Ballett von Xin Peng Wang nach Dante Alighieri
Musik von Michael Gordon und Kate Moore

Aufführungsdauer: ca. 1h 15' (keine Pause)

Premiere im Opernhaus Dortmund am 3. November 2018
(rezensierte Aufführung: 25.11.2018)



Theater Dortmund
(Homepage)

Abstieg in die Hölle

Von Thomas Molke / Fotos: © Maria-Helena Buckley

Seit einigen Jahren erschließt der Dortmunder Ballettdirektor Xin Peng Wang gemeinsam mit seinem Chefdramaturgen Christian Baier Klassiker der Weltliteratur für den Tanz, die der Compagnie in der Ruhrmetropole Dortmund weit über die Region hinaus große Aufmerksamkeit und Sympathie bescheren.
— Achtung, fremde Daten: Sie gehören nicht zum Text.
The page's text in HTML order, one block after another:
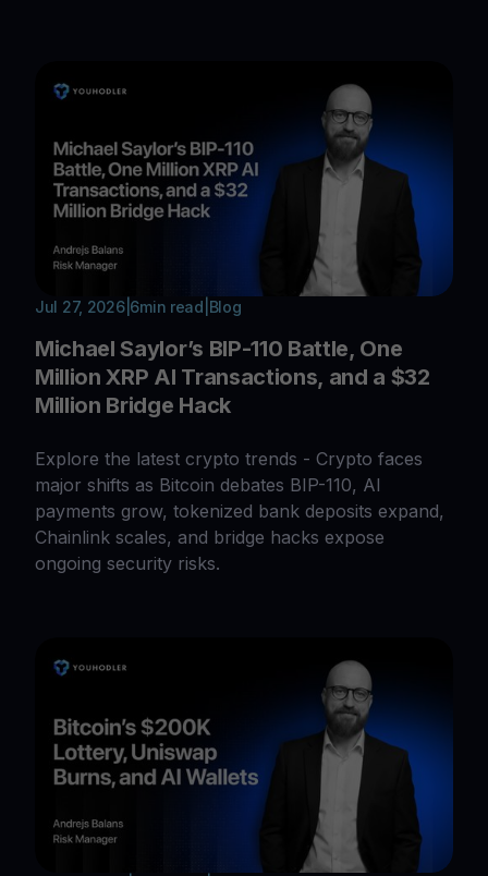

Zu erwähnen sind hier unter anderem Leo Tolstois Roman Krieg und Frieden, der auf dem chinesischen Nationalroman basierende Traum der roten Kammer, Ödön von Horváths Volksstück Geschichten aus dem Wiener Wald, Thomas Manns Zauberberg und zuletzt beide Teile von Goethes Faust an zwei Abenden. Nun haben sich die beiden ein Werk vorgenommen, das als die bedeutendste Dichtung der italienischen Literatur gilt und gleichzeitig die italienische Sprache als Schriftsprache begründet hat: Die Divina Commedia von Dante Alighieri, ein Versepos, das in drei Büchern und insgesamt 100 Gesängen all das beschreibt, was die westliche Vorstellung des Jenseits nachhaltig geprägt hat. Diese Fülle lässt sich natürlich nicht in einen Ballettabend packen, und so haben Wang und Baier das ganze Projekt auf drei Jahre angelegt. In dieser Spielzeit gibt es zunächst den Abstieg in die Feuerschlünde des Inferno, bevor in der nächsten Spielzeit die Anhöhe des zweiten Teils, Purgatorio, erklommen werden soll, um dann 2021, im 700. Todesjahr Dantes, schließlich einen Blick ins Paradiso zu werfen. 2021 sollen dann auch alle drei Teile zu einem großen Abend mit zwei Pausen vereint werden.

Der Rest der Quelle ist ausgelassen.